A Huge Hound—and a Hazardous Ice Cream—in a Hardy Boys Mystery

I went through a bunch of boxes of books in our basement the other day, deciding what I would try to sell or give away before we move. I have most of the original (revised) Hardy Boys mysteries and several of the so-called digests that picked up where the originals left off, at No. 59. My Aunt Marian, my mother's maternal-side aunt (so she was really my great-aunt), would give me three of the books every year for Christmas, and I'd borrow from the library or buy others throughout the year.

I leafed through Danger on Vampire Trail because the title sounded exciting. And I liked the hint of fang in the most prominent bat on the cover:

I turned to the first illustration within the text (there's also always an illustration opposite the title page) and look what I saw:

The woman in the drawing is Frank and Joe's Aunt Gertrude, the sister of their father, Fenton. The dog is a bloodhound named Sherlock who belongs to their friend Biff Hooper.

Every chapter of a Hardy Boys book ended with a cliffhanger, and there were sometimes lesser suspenseful moments within chapters, like when the boys heard their aunt cry out from the kitchen and they ran to see what was the matter.

The boys' best friend, Chet Morton, had a new hobby in just about every book, which enabled readers to learn a little bit about activities such as falconry or hot-air ballooning. And the mysteries would sometimes have them traveling to cool places like Australia or Iceland.

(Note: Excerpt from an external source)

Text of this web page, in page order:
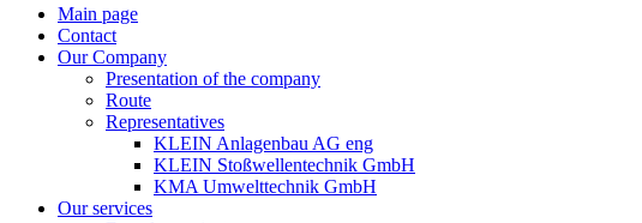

In DOVT, poor Sherlock is almost killed twice, and one of those near-fatal experiences involves ... a frozen dessert! He's almost burned up when two bad guys throw a Molotov cocktail at the boys' camper while he's tied to the bumper, and he, Biff, and Chet are given poisoned ice cream by another villain, named Mungo. B&C became groggy, and Mungo tied them up and threw them into the back of a car. Sherlock lost consciousness and was feared to be a goner, but a kind veterinarian in a nearby town saved him. Phew.